• [Data for processing]:
########
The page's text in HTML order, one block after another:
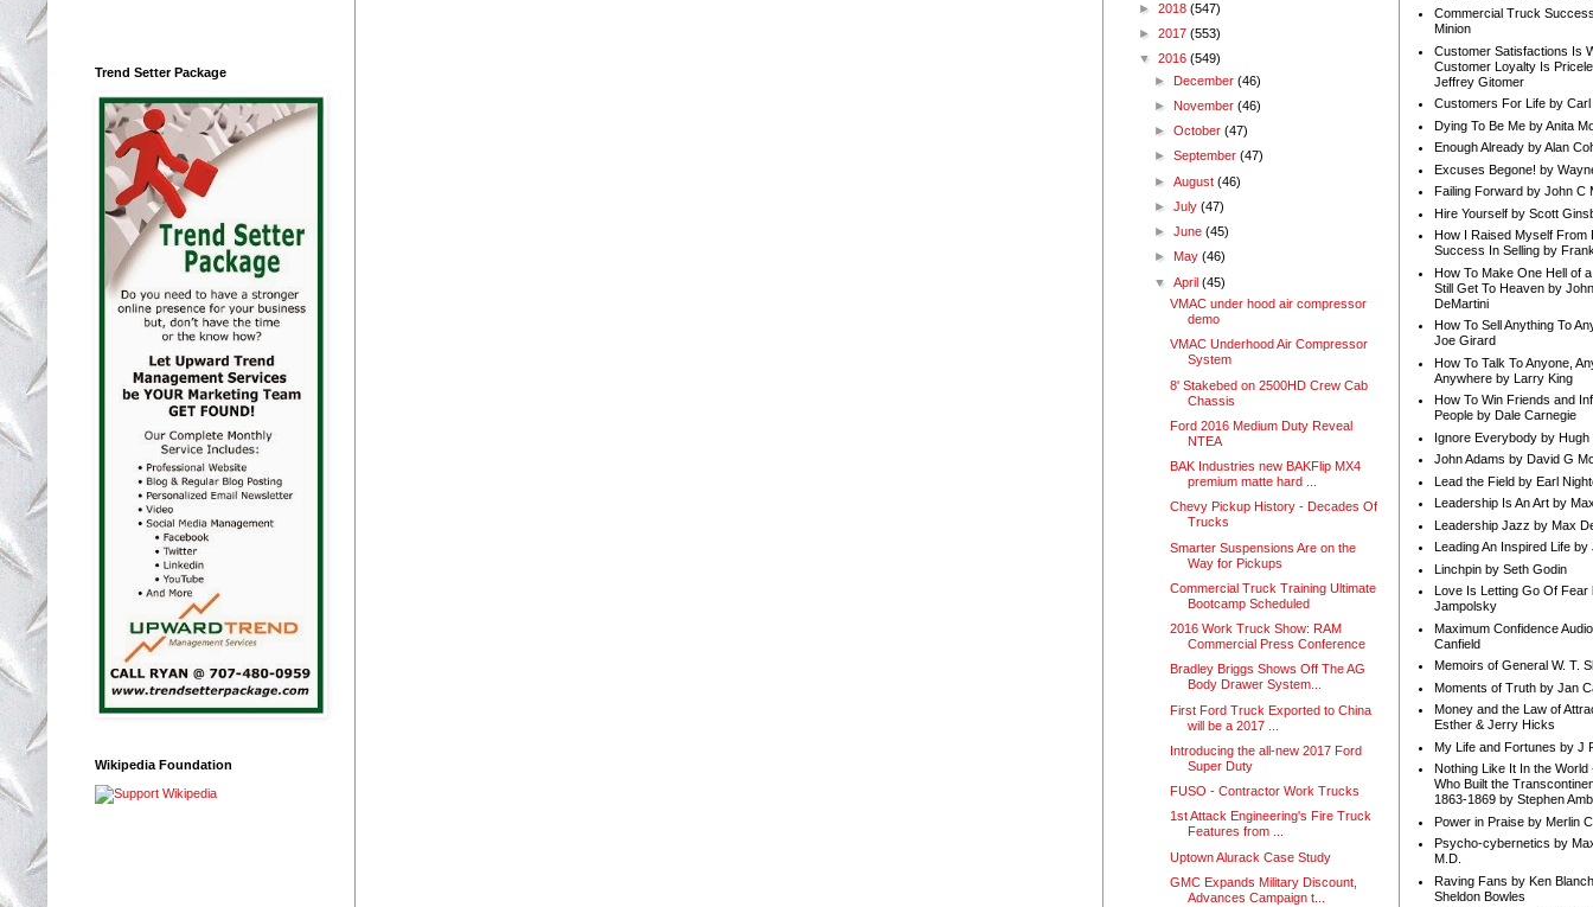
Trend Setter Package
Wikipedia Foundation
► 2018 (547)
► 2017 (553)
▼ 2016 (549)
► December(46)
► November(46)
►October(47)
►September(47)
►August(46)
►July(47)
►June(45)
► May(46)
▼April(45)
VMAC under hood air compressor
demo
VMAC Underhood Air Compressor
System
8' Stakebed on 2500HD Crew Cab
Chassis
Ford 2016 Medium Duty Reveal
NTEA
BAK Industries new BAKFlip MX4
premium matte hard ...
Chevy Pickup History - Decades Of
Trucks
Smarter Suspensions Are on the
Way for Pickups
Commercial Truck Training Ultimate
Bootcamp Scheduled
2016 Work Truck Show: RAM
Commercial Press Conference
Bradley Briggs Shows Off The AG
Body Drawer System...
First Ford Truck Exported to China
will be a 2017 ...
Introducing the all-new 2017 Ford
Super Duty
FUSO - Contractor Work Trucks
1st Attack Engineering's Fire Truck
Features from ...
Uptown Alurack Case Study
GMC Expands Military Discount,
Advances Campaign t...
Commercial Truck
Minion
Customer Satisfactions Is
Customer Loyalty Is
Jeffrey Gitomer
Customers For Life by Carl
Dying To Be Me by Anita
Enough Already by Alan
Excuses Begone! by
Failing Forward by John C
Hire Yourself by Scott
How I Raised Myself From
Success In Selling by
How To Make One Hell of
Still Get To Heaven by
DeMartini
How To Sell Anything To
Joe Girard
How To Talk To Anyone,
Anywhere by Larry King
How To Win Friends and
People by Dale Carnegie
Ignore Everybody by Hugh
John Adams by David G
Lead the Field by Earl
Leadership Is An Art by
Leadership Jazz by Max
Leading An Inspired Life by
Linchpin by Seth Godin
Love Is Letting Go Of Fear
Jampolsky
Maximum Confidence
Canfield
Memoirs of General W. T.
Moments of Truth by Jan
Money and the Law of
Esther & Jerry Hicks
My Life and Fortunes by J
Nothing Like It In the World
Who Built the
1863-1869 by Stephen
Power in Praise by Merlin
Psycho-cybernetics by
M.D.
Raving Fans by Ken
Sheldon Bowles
########
Would you retype the lines above from the one with "Trend Setter Package" down to the one with "Power in Praise by Merlin", word for word, both ends included and no other lines?

Trend Setter Package
Wikipedia Foundation
► 2018 (547)
► 2017 (553)
▼ 2016 (549)
► December(46)
► November(46)
►October(47)
►September(47)
►August(46)
►July(47)
►June(45)
► May(46)
▼April(45)
VMAC under hood air compressor
demo
VMAC Underhood Air Compressor
System
8' Stakebed on 2500HD Crew Cab
Chassis
Ford 2016 Medium Duty Reveal
NTEA
BAK Industries new BAKFlip MX4
premium matte hard ...
Chevy Pickup History - Decades Of
Trucks
Smarter Suspensions Are on the
Way for Pickups
Commercial Truck Training Ultimate
Bootcamp Scheduled
2016 Work Truck Show: RAM
Commercial Press Conference
Bradley Briggs Shows Off The AG
Body Drawer System...
First Ford Truck Exported to China
will be a 2017 ...
Introducing the all-new 2017 Ford
Super Duty
FUSO - Contractor Work Trucks
1st Attack Engineering's Fire Truck
Features from ...
Uptown Alurack Case Study
GMC Expands Military Discount,
Advances Campaign t...
Commercial Truck
Minion
Customer Satisfactions Is
Customer Loyalty Is
Jeffrey Gitomer
Customers For Life by Carl
Dying To Be Me by Anita
Enough Already by Alan
Excuses Begone! by
Failing Forward by John C
Hire Yourself by Scott
How I Raised Myself From
Success In Selling by
How To Make One Hell of
Still Get To Heaven by
DeMartini
How To Sell Anything To
Joe Girard
How To Talk To Anyone,
Anywhere by Larry King
How To Win Friends and
People by Dale Carnegie
Ignore Everybody by Hugh
John Adams by David G
Lead the Field by Earl
Leadership Is An Art by
Leadership Jazz by Max
Leading An Inspired Life by
Linchpin by Seth Godin
Love Is Letting Go Of Fear
Jampolsky
Maximum Confidence
Canfield
Memoirs of General W. T.
Moments of Truth by Jan
Money and the Law of
Esther & Jerry Hicks
My Life and Fortunes by J
Nothing Like It In the World
Who Built the
1863-1869 by Stephen
Power in Praise by Merlin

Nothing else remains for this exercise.